WORK TO BE COMPLETED
What is needed is an exact transcription of every record, minus the pictures.

RAW DATA
┄┄┄┄┄┄┄┄┄┄

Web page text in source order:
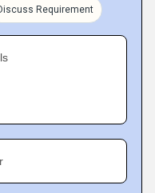
Requirement
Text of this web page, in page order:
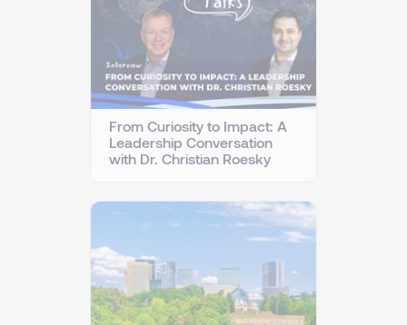
From Curiosity to Impact: A
Leadership Conversation
with Dr. Christian Roesky
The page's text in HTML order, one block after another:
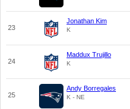
23
Jonathan Kim
K
24
Maddux Trujillo
K
25
Andy Borregales
K - NE
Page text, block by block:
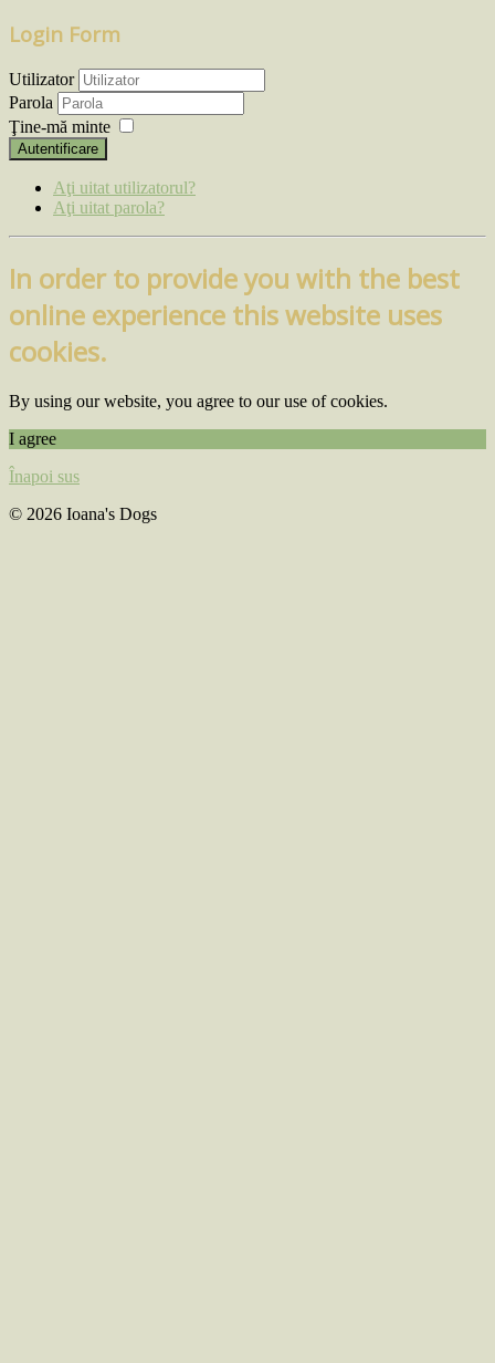
Login Form
Utilizator
Parola
Ţine-mă minte
Autentificare
Aţi uitat utilizatorul?
Aţi uitat parola?
In order to provide you with the best
online experience this website uses
cookies.
By using our website, you agree to our use of cookies.
I agree
Înapoi sus
© 2026 Ioana's Dogs
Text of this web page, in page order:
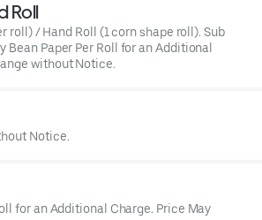
Roll
roll) / Hand Roll (1 corn shape roll). Sub
Bean Paper Per Roll for an Additional
without Notice.
Notice.
for an Additional Charge. Price May
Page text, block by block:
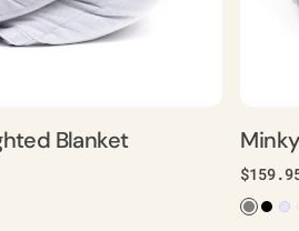
Blanket
price
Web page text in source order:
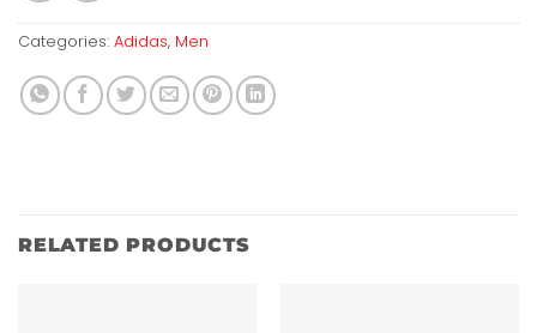
Categories: Adidas, Men
RELATED PRODUCTS
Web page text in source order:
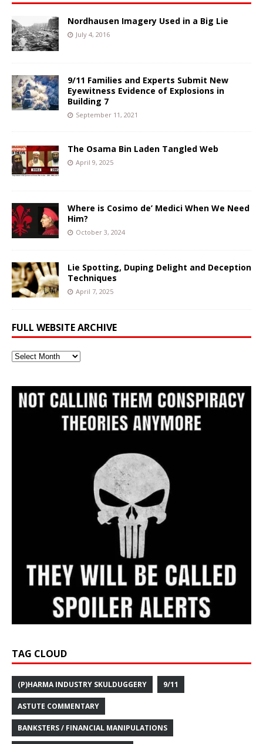
Nordhausen Imagery Used in a Big Lie
July 4, 2016
9/11 Families and Experts Submit New
Eyewitness Evidence of Explosions in
Building 7
September 11, 2021
The Osama Bin Laden Tangled Web
April 9, 2025
Where is Cosimo de’ Medici When We Need
Him?
October 3, 2024
Lie Spotting, Duping Delight and Deception
Techniques
April 7, 2025
FULL WEBSITE ARCHIVE
Full
TAG CLOUD
(P)HARMA INDUSTRY SKULDUGGERY 9/11
ASTUTE COMMENTARY
BANKSTERS / FINANCIAL MANIPULATIONS
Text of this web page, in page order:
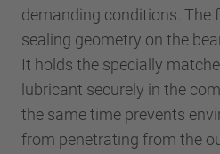
demanding conditions. The
sealing geometry on the
It holds the specially
lubricant securely in the
the same time prevents
from penetrating from the
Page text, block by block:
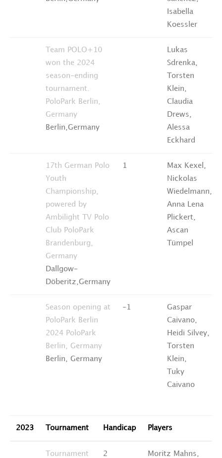
Isabella
Koessler
Team POLO+10
won the 2024
season-ending
tournament.
PoloPark Berlin,
Germany
Berlin,Germany
Lukas
Sdrenka,
Torsten
Klein,
Claudia
Drews,
Alessa
Eckhard
17th German Polo
Youth
Championship,
powered by
Ambilight TV
Polo
Club PoloPark
Brandenburg,
Germany
Dallgow-
Döberitz,Germany
1
Max Kexel,
Nickolas
Wiedelmann,
Anna Lena
Plickert,
Ascan
Tümpel
Season opening at
PoloPark Berlin
2024 PoloPark
Berlin, Germany
Berlin, Germany
-1
Gaspar
Caivano,
Heidi Silvey,
Torsten
Klein,
Tuky
Caivano
2023 Tournament Handicap Players
Tournament
2
Moritz Mahns,
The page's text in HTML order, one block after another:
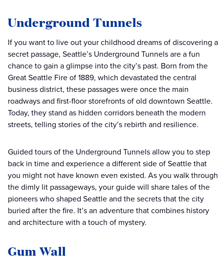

┄┄┄┄┄┄┄┄┄┄

EXERCISE RESULT
Web page text in source order:
Requirement
Text of this web page, in page order:
From Curiosity to Impact: A
Leadership Conversation
with Dr. Christian Roesky
The page's text in HTML order, one block after another:
23
Jonathan Kim
K
24
Maddux Trujillo
K
25
Andy Borregales
K - NE
Page text, block by block:
Login Form
Utilizator
Parola
Ţine-mă minte
Autentificare
Aţi uitat utilizatorul?
Aţi uitat parola?
In order to provide you with the best
online experience this website uses
cookies.
By using our website, you agree to our use of cookies.
I agree
Înapoi sus
© 2026 Ioana's Dogs
Text of this web page, in page order:
Roll
roll) / Hand Roll (1 corn shape roll). Sub
Bean Paper Per Roll for an Additional
without Notice.
Notice.
for an Additional Charge. Price May
Page text, block by block:
Blanket
price
Web page text in source order:
Categories: Adidas, Men
RELATED PRODUCTS
Web page text in source order:
Nordhausen Imagery Used in a Big Lie
July 4, 2016
9/11 Families and Experts Submit New
Eyewitness Evidence of Explosions in
Building 7
September 11, 2021
The Osama Bin Laden Tangled Web
April 9, 2025
Where is Cosimo de’ Medici When We Need
Him?
October 3, 2024
Lie Spotting, Duping Delight and Deception
Techniques
April 7, 2025
FULL WEBSITE ARCHIVE
Full
TAG CLOUD
(P)HARMA INDUSTRY SKULDUGGERY 9/11
ASTUTE COMMENTARY
BANKSTERS / FINANCIAL MANIPULATIONS
Text of this web page, in page order:
demanding conditions. The
sealing geometry on the
It holds the specially
lubricant securely in the
the same time prevents
from penetrating from the
Page text, block by block:
Isabella
Koessler
Team POLO+10
won the 2024
season-ending
tournament.
PoloPark Berlin,
Germany
Berlin,Germany
Lukas
Sdrenka,
Torsten
Klein,
Claudia
Drews,
Alessa
Eckhard
17th German Polo
Youth
Championship,
powered by
Ambilight TV
Polo
Club PoloPark
Brandenburg,
Germany
Dallgow-
Döberitz,Germany
1
Max Kexel,
Nickolas
Wiedelmann,
Anna Lena
Plickert,
Ascan
Tümpel
Season opening at
PoloPark Berlin
2024 PoloPark
Berlin, Germany
Berlin, Germany
-1
Gaspar
Caivano,
Heidi Silvey,
Torsten
Klein,
Tuky
Caivano
2023 Tournament Handicap Players
Tournament
2
Moritz Mahns,
The page's text in HTML order, one block after another:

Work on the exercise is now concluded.